Quorum orchestration client SDK — typed TypeScript client for the AppSync-hosted orchestration engine. Drives multi-agent peer review, revision loops, and tamper-evident audit logging.

Downloads

49

Readme

@quantiya/quorum-core

Typed TypeScript client for the Quorum orchestration engine — an AppSync-hosted, multi-agent peer-review service that drives the two-gate review flow: primary agent proposes, peer reviewers vote, consensus resolves or escalates to the user, with a tamper-evident audit log of every decision.

Homepage: quorum.quantiya.ai

Status: prerelease. 1.0.0 is the first npm publish (no 2e.4 source ever shipped to the registry). The API below is what the 1.0.0 tarball will expose.


Requirements

  • Node 18+ — uses globalThis.fetch and globalThis.crypto.subtle, both of which Node 18+ ships natively. Subscriptions need a WebSocket implementation. Node 22+ and modern browsers expose globalThis.WebSocket natively; Node 18/20 do NOT ship a stable global WebSocket, so callers on those runtimes must pass webSocketFactory in ConnectParams. The factory MUST forward the protocols argument — AppSync's realtime endpoint requires the graphql-ws subprotocol, which the SDK passes via protocols; dropping it breaks the subscription handshake. Example: (url, protocols) => new (require("ws"))(url, protocols). Without a factory, client.onGateResolved(...) throws a typed EngineEvalError with payload.kind === "client_error" pointing at webSocketFactory.

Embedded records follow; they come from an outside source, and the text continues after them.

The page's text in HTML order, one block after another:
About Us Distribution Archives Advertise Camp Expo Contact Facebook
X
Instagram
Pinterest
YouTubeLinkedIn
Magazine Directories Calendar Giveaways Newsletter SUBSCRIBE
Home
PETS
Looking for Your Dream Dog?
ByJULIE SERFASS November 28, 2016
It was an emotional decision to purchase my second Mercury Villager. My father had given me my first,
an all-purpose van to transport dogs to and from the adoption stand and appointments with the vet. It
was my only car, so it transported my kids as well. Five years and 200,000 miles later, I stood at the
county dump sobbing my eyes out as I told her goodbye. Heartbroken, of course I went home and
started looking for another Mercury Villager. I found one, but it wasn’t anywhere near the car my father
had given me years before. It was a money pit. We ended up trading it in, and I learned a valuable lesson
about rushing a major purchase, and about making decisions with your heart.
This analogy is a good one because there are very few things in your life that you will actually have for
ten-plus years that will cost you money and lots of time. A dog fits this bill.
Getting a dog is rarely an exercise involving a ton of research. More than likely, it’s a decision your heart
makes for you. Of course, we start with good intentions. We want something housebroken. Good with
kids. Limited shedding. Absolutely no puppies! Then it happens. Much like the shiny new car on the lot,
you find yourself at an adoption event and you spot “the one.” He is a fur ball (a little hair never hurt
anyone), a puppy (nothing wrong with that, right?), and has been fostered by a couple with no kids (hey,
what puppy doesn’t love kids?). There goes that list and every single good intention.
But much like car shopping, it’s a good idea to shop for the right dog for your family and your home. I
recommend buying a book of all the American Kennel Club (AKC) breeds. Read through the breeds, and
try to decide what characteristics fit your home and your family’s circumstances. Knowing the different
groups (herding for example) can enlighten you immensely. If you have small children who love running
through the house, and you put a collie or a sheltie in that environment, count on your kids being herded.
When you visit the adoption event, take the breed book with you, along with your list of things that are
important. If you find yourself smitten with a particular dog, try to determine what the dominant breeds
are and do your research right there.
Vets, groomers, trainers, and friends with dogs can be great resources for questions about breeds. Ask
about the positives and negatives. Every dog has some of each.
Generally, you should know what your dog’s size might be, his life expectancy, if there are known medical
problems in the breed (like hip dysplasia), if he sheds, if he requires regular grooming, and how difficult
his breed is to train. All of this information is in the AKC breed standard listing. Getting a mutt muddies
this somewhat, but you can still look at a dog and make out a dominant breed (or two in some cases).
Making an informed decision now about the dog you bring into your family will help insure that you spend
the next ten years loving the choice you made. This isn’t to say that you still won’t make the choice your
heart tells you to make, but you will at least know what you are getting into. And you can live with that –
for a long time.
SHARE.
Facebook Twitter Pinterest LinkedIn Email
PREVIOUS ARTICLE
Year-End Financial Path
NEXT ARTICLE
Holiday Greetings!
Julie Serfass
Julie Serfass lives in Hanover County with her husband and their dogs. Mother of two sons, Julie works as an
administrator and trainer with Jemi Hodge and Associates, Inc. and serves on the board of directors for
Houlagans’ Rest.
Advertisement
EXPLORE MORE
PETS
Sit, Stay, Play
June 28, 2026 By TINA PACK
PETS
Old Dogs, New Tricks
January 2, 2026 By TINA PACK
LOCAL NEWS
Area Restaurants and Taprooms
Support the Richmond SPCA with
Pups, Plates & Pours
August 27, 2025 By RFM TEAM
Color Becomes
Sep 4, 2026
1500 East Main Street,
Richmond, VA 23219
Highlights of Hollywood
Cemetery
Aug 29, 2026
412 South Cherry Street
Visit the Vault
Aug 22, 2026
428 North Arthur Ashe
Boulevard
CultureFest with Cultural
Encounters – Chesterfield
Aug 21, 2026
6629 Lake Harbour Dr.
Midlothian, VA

No third-party crypto, HTTP, or GraphQL deps; no AWS SDK, no Amplify.
  • An AppSync HTTPS endpoint URL (the 2.0 backend's GraphQLApiUrl CloudFormation output) and a Cognito ID token (JWT) for the signed-in user. Token refresh is the caller's responsibility.
  • A pre-derived 32-byte AES-256-GCM session key for the session this client is bound to. The session key is decrypted from Session.encryptedKeys[deviceId] using the caller's ECDH private key — that pipeline already lives in @quantiya/codevibe-core under src/crypto/.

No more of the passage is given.